§ **The task**: Set the records down again, exactly, without their images.

§ **Supplied entries**:
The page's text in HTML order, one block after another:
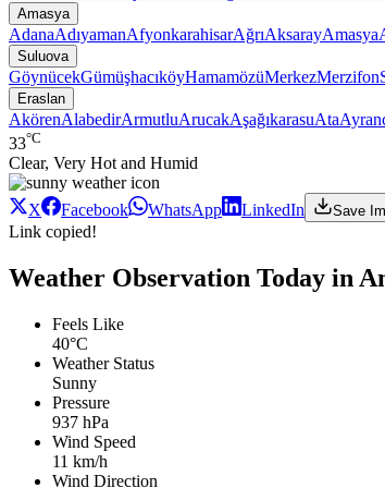
Amasya
AdanaAdıyamanAfyonkarahisarAğrıAksarayAmasya
Suluova
GöynücekGümüşhacıköyHamamözüMerkezMerzifon
Eraslan
AkörenAlabedirArmutluArucakAşağıkarasuAta
33°C
Clear, Very Hot and Humid
X Facebook WhatsApp LinkedIn Save
Link copied!
Weather Observation Today in
Feels Like
40°C
Weather Status
Sunny
Pressure
937 hPa
Wind Speed
11 km/h
Wind Direction
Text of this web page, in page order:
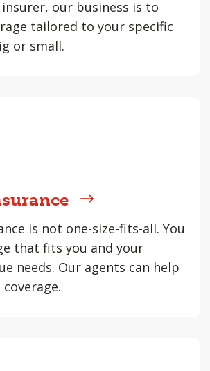
our business is to
tailored to your specific
or small.
is not one-size-fits-all. You
that fits you and your
needs. Our agents can help
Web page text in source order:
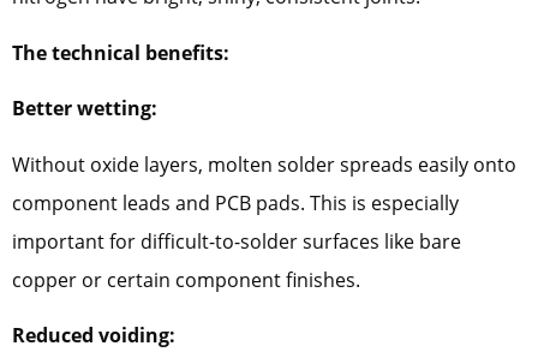
The technical benefits:
Better wetting:
Without oxide layers, molten solder spreads easily onto
component leads and PCB pads. This is especially
important for difficult-to-solder surfaces like bare
copper or certain component finishes.
Reduced voiding:
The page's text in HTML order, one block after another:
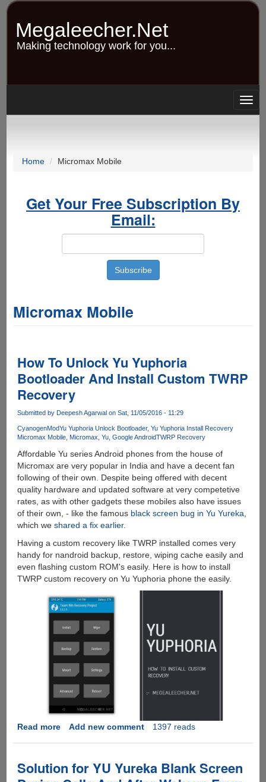
Skip
content
Megaleecher.Net
Making technology work for you...
Home Micromax Mobile
Get Your Free Subscription By
Email:
Micromax Mobile
How To Unlock Yu Yuphoria
Bootloader And Install Custom TWRP
Recovery
Submitted by Deepesh Agarwalon Sat, 11/05/2016 - 11:29
CyanogenModYu Yuphoria Unlock Bootloader Yu Yuphoria Install Recovery
Micromax Mobile Micromax Yu Google AndroidTWRP Recovery
Affordable Yu series Android phones from the house of
Micromax are very popular in India and have a decent fan
following of their own. Despite being offered with decent
quality hardware and updated software at very competetive
rates, as with other gadgets these mobiles also have issues
of their own, - like the famous black screen bug in Yu Yureka
which we shared a fix earlier.
Having a custom recovery like TWRP installed comes very
handy for nandroid backup, restore, wiping cache easily and
even flashing custom ROM's easily. Here is how to install
TWRP custom recovery on Yu Yuphoria phone the easily.
Read moreabout
Unlock
Yu
Add new comment 1397 reads
Solution for YU Yureka Blank Screen
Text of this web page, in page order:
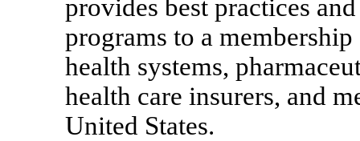
provides best practices
programs to a
health systems,
health care insurers, and
United States.
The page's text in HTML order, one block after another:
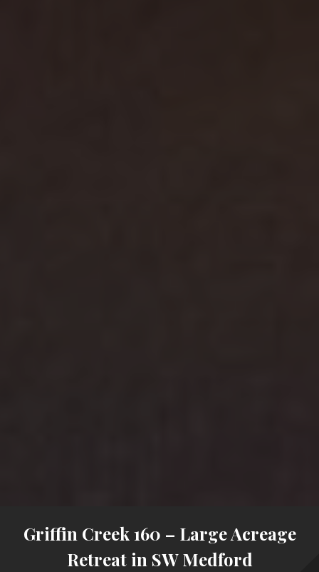
Griffin Creek 160 – Large Acreage
Retreat in SW Medford
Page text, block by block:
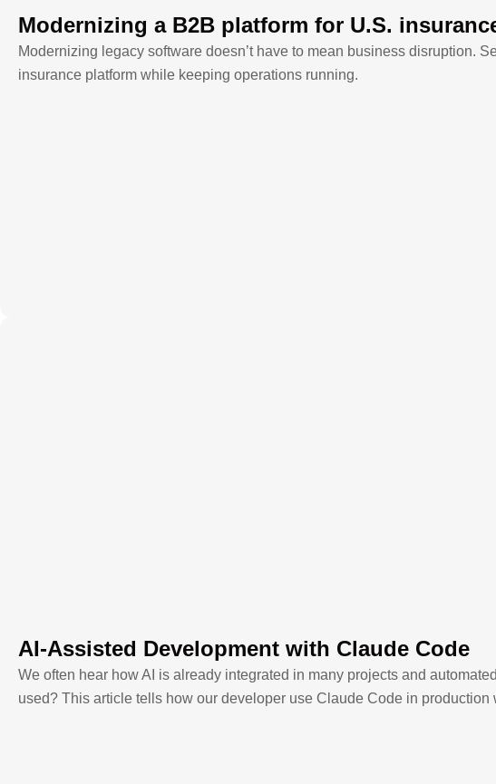
Modernizing a B2B platform for U.S.
Modernizing legacy software doesn’t have to mean business disruption.
insurance platform while keeping operations running.
AI-Assisted Development with Claude Code
We often hear how AI is already integrated in many projects and
used? This article tells how our developer use Claude Code in production
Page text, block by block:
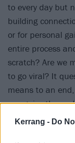
Kerrang - Do
to every day but
building
or for personal
entire process
scratch? Are we
to go viral? It
means to an
recognise the
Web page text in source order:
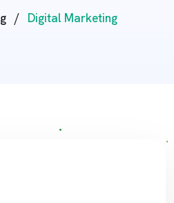
/ Digital Marketing
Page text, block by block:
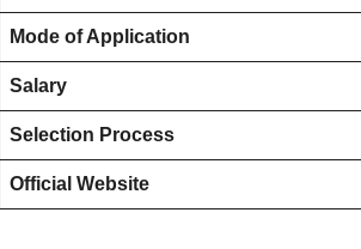
Mode of Application
Salary
Selection Process
Official Website
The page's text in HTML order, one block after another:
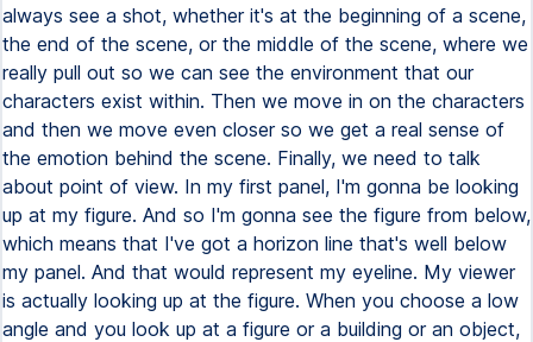
always see a shot, whether it's at the beginning of a scene,
the end of the scene, or the middle of the scene, where we
really pull out so we can see the environment that our
characters exist within. Then we move in on the characters
and then we move even closer so we get a real sense of
the emotion behind the scene. Finally, we need to talk
about point of view. In my first panel, I'm gonna be looking
up at my figure. And so I'm gonna see the figure from below,
which means that I've got a horizon line that's well below
my panel. And that would represent my eyeline. My viewer
is actually looking up at the figure. When you choose a low
angle and you look up at a figure or a building or an object,
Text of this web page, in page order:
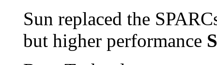
Sun replaced the
but higher performance
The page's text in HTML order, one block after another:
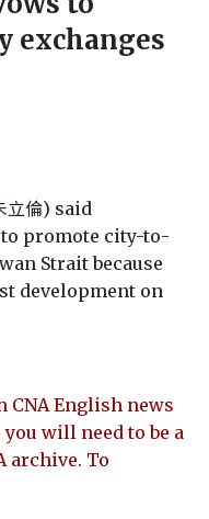
exchanges
倫) said
promote city-to-
Strait because
development on
English news
will need to be a
archive. To
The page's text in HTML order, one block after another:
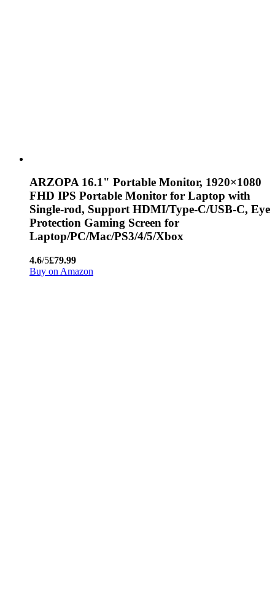
ARZOPA 16.1" Portable Monitor, 1920×1080
FHD IPS Portable Monitor for Laptop with
Single-rod, Support HDMI/Type-C/USB-C, Eye
Protection Gaming Screen for
Laptop/PC/Mac/PS3/4/5/Xbox
4.6/5£79.99
Buy on Amazon

§ **Exercise response**:
The page's text in HTML order, one block after another:
Amasya
AdanaAdıyamanAfyonkarahisarAğrıAksarayAmasya
Suluova
GöynücekGümüşhacıköyHamamözüMerkezMerzifon
Eraslan
AkörenAlabedirArmutluArucakAşağıkarasuAta
33°C
Clear, Very Hot and Humid
X Facebook WhatsApp LinkedIn Save
Link copied!
Weather Observation Today in
Feels Like
40°C
Weather Status
Sunny
Pressure
937 hPa
Wind Speed
11 km/h
Wind Direction
Text of this web page, in page order:
our business is to
tailored to your specific
or small.
is not one-size-fits-all. You
that fits you and your
needs. Our agents can help
Web page text in source order:
The technical benefits:
Better wetting:
Without oxide layers, molten solder spreads easily onto
component leads and PCB pads. This is especially
important for difficult-to-solder surfaces like bare
copper or certain component finishes.
Reduced voiding:
The page's text in HTML order, one block after another:
Skip
content
Megaleecher.Net
Making technology work for you...
Home Micromax Mobile
Get Your Free Subscription By
Email:
Micromax Mobile
How To Unlock Yu Yuphoria
Bootloader And Install Custom TWRP
Recovery
Submitted by Deepesh Agarwalon Sat, 11/05/2016 - 11:29
CyanogenModYu Yuphoria Unlock Bootloader Yu Yuphoria Install Recovery
Micromax Mobile Micromax Yu Google AndroidTWRP Recovery
Affordable Yu series Android phones from the house of
Micromax are very popular in India and have a decent fan
following of their own. Despite being offered with decent
quality hardware and updated software at very competetive
rates, as with other gadgets these mobiles also have issues
of their own, - like the famous black screen bug in Yu Yureka
which we shared a fix earlier.
Having a custom recovery like TWRP installed comes very
handy for nandroid backup, restore, wiping cache easily and
even flashing custom ROM's easily. Here is how to install
TWRP custom recovery on Yu Yuphoria phone the easily.
Read moreabout
Unlock
Yu
Add new comment 1397 reads
Solution for YU Yureka Blank Screen
Text of this web page, in page order:
provides best practices
programs to a
health systems,
health care insurers, and
United States.
The page's text in HTML order, one block after another:
Griffin Creek 160 – Large Acreage
Retreat in SW Medford
Page text, block by block:
Modernizing a B2B platform for U.S.
Modernizing legacy software doesn’t have to mean business disruption.
insurance platform while keeping operations running.
AI-Assisted Development with Claude Code
We often hear how AI is already integrated in many projects and
used? This article tells how our developer use Claude Code in production
Page text, block by block:
Kerrang - Do
to every day but
building
or for personal
entire process
scratch? Are we
to go viral? It
means to an
recognise the
Web page text in source order:
/ Digital Marketing
Page text, block by block:
Mode of Application
Salary
Selection Process
Official Website
The page's text in HTML order, one block after another:
always see a shot, whether it's at the beginning of a scene,
the end of the scene, or the middle of the scene, where we
really pull out so we can see the environment that our
characters exist within. Then we move in on the characters
and then we move even closer so we get a real sense of
the emotion behind the scene. Finally, we need to talk
about point of view. In my first panel, I'm gonna be looking
up at my figure. And so I'm gonna see the figure from below,
which means that I've got a horizon line that's well below
my panel. And that would represent my eyeline. My viewer
is actually looking up at the figure. When you choose a low
angle and you look up at a figure or a building or an object,
Text of this web page, in page order:
Sun replaced the
but higher performance
The page's text in HTML order, one block after another:
exchanges
倫) said
promote city-to-
Strait because
development on
English news
will need to be a
archive. To
The page's text in HTML order, one block after another:
ARZOPA 16.1" Portable Monitor, 1920×1080
FHD IPS Portable Monitor for Laptop with
Single-rod, Support HDMI/Type-C/USB-C, Eye
Protection Gaming Screen for
Laptop/PC/Mac/PS3/4/5/Xbox
4.6/5£79.99
Buy on Amazon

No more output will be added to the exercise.